Picture yourself in a really fast sports car. It’s a sunny summer’s day. The sun is out, the birds are singing, and the roof’s down.
You’re the only one on the road. You’ve got a full tank of petrol and you put your foot down.
You speed up, the wind buffs your hair. You’ve got your shades on, your favourite song is playing on the radio. You’re in control and you’re excited by the thrill of going so fast.
The road opens up to a straight – you put your foot further on the accelerator. The speedometer rises – 80mph, 90mph, 100mph, 110mph, 120mph. You’re going flat out now, the green countryside becomes a blur.

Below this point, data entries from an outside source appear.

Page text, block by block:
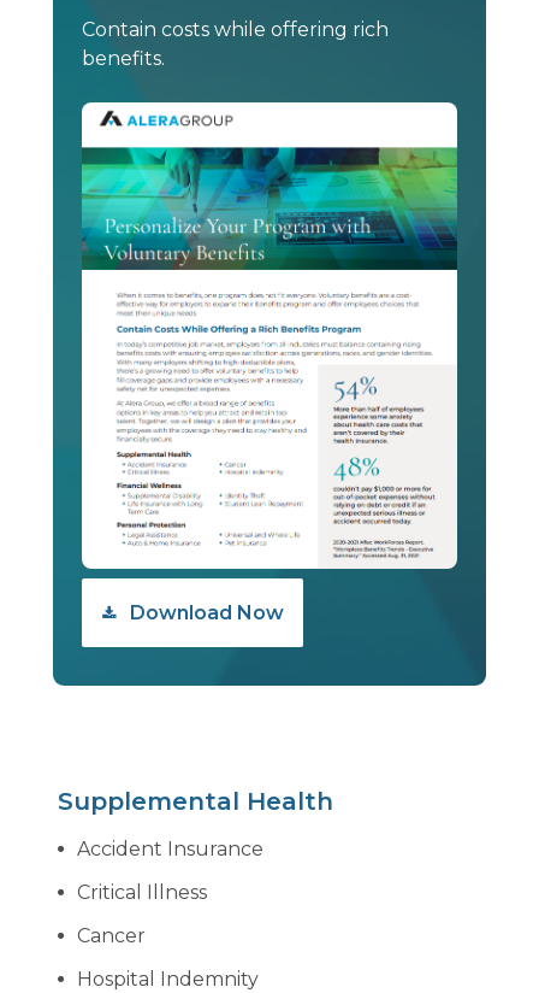
Contain costs while offering rich
benefits.
Download Now
Supplemental Health
Accident Insurance
Critical Illness
Cancer
Hospital Indemnity
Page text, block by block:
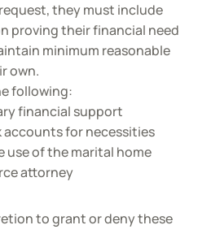
they must include
proving their financial need
minimum reasonable
own.
following:
financial support
accounts for necessities
use of the marital home
attorney
to grant or deny these
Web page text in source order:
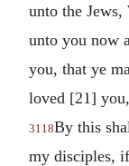
unto the
unto you now
you, that ye
loved [21]
3118By this
my disciples,
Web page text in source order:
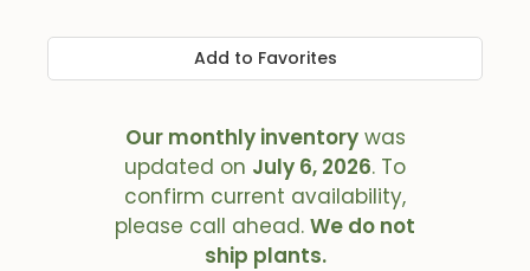
Add to Favorites
Our monthly inventorywas
updated on July 6, 2026. To
confirm current availability,
please call ahead. We do not
ship plants.
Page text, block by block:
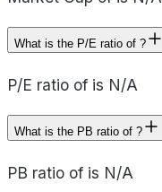
What is the P/E ratio of ?
P/E ratio of is N/A
What is the PB ratio of ?
PB ratio of is N/A
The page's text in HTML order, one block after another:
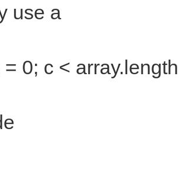
use a
0; c <
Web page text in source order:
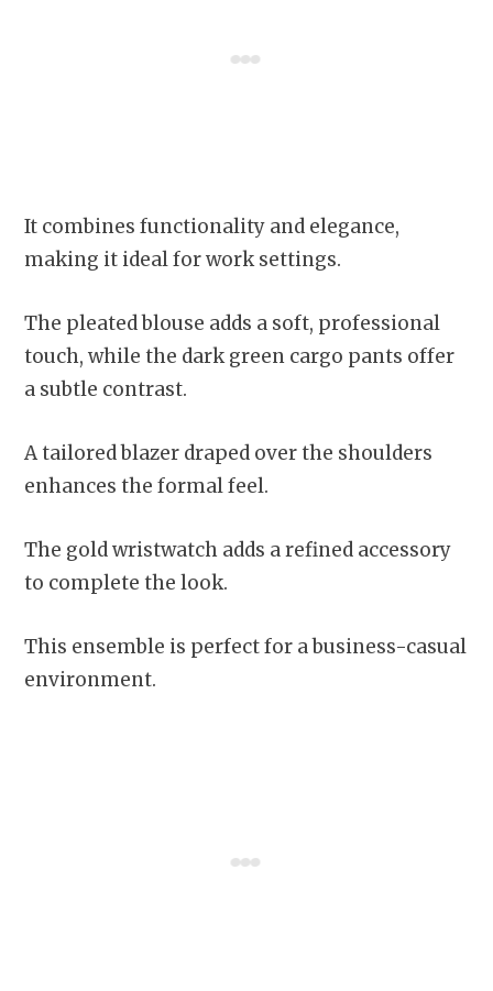
It combines functionality and elegance,
making it ideal for work settings.
The pleated blouse adds a soft, professional
touch, while the dark green cargo pants offer
a subtle contrast.
A tailored blazer draped over the shoulders
enhances the formal feel.
The gold wristwatch adds a refined accessory
to complete the look.
This ensemble is perfect for a business-casual
environment.
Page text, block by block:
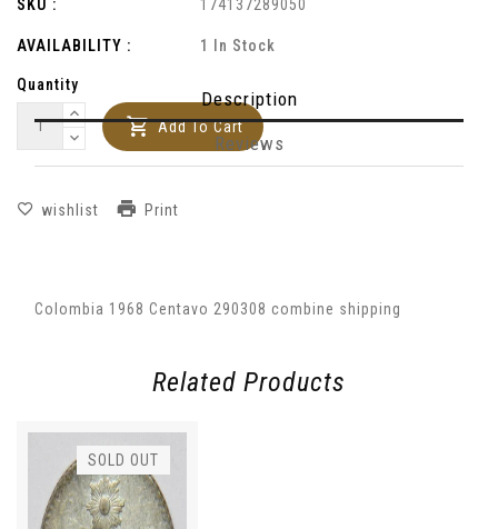
SKU : 174137289050
AVAILABILITY : 1 In Stock
Quantity
Add To Cart
wishlist Print
Description
Reviews
Colombia 1968 Centavo 290308 combine shipping
Related Products
SOLD OUT
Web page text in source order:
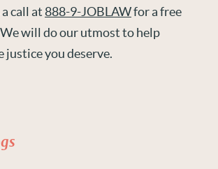
call at 888-9-JOBLAWfor a free
will do our utmost to help
justice you deserve.
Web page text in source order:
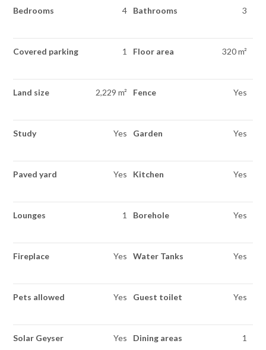
Bedrooms 4 Bathrooms 3
Covered parking 1 Floor area 320 m²
Land size 2,229 m² Fence Yes
Study Yes Garden Yes
Paved yard Yes Kitchen Yes
Lounges 1 Borehole Yes
Fireplace Yes Water Tanks Yes
Pets allowed Yes Guest toilet Yes
Solar Geyser Yes Dining areas 1
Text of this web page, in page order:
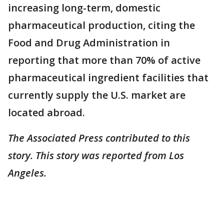
increasing long-term, domestic
pharmaceutical production, citing the
Food and Drug Administration in
reporting that more than 70% of active
pharmaceutical ingredient facilities that
currently supply the U.S. market are
located abroad.
The Associated Press contributed to this
story. This story was reported from Los
Angeles.
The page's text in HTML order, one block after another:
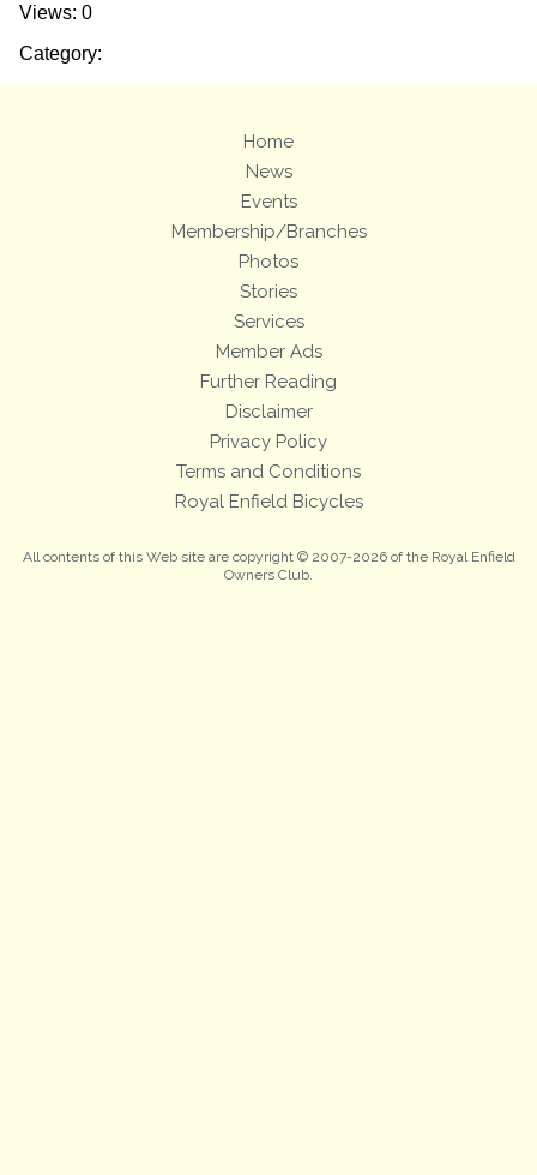
Views: 0
Category:
Home
News
Events
Membership/Branches
Photos
Stories
Services
Member Ads
Further Reading
Disclaimer
Privacy Policy
Terms and Conditions
Royal Enfield Bicycles
All contents of this Web site are copyright © 2007-2026 of the Royal Enfield
Owners Club.
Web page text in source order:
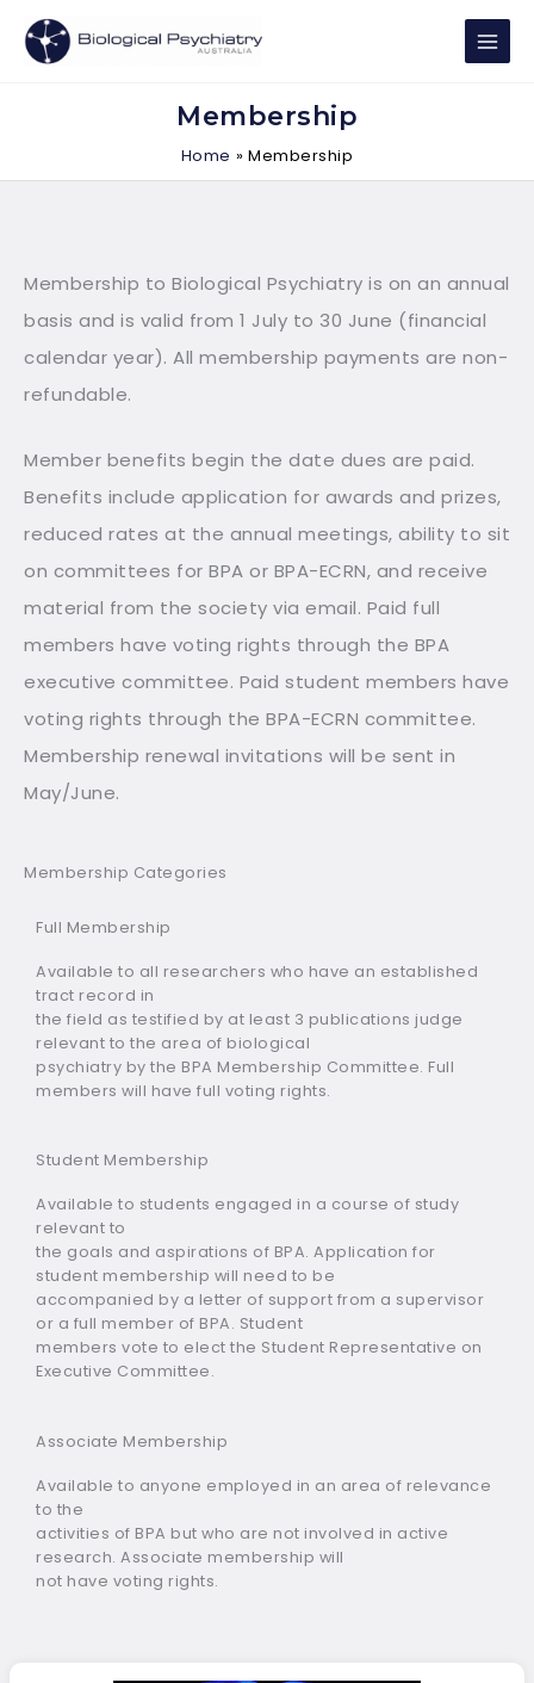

Suddenly, out of nowhere the road stops being straight and a dangerous corner appears. You were going so fast you didn’t see the signs telling you to slow down, telling you of the sharp bend ahead. You were too busy thinking about going fast, being in control of such a powerful machine.
You put your foot on the brakes. But they don’t work. Your car doesn’t respond – it’s not got the strength to stop.
You turn into the corner to try and take it, but you fail. The car skids, it flips, again – and again – and again. You can do nothing but ride out the crash. Your life flashes in front of your eyes as you endure the crash.
Your car rolls to a stop. Glass everywhere. You’re bleeding. Your body is broken, you are in pain. You can’t move, you’re weak and sick and ill. As you sit in the seat all you can hear are the birds singing, the silence is eerie. You can hear an ambulance in the background, the sirens getting louder and louder. You pray, you want to live. You swear that if you live you’ll never be so stupid again.
Your car is your body – a powerful machine you control
The speed is your anorexia – the thrill of going fast
The crash is when your body gives up
And that is what it feels like to suffer from anorexia.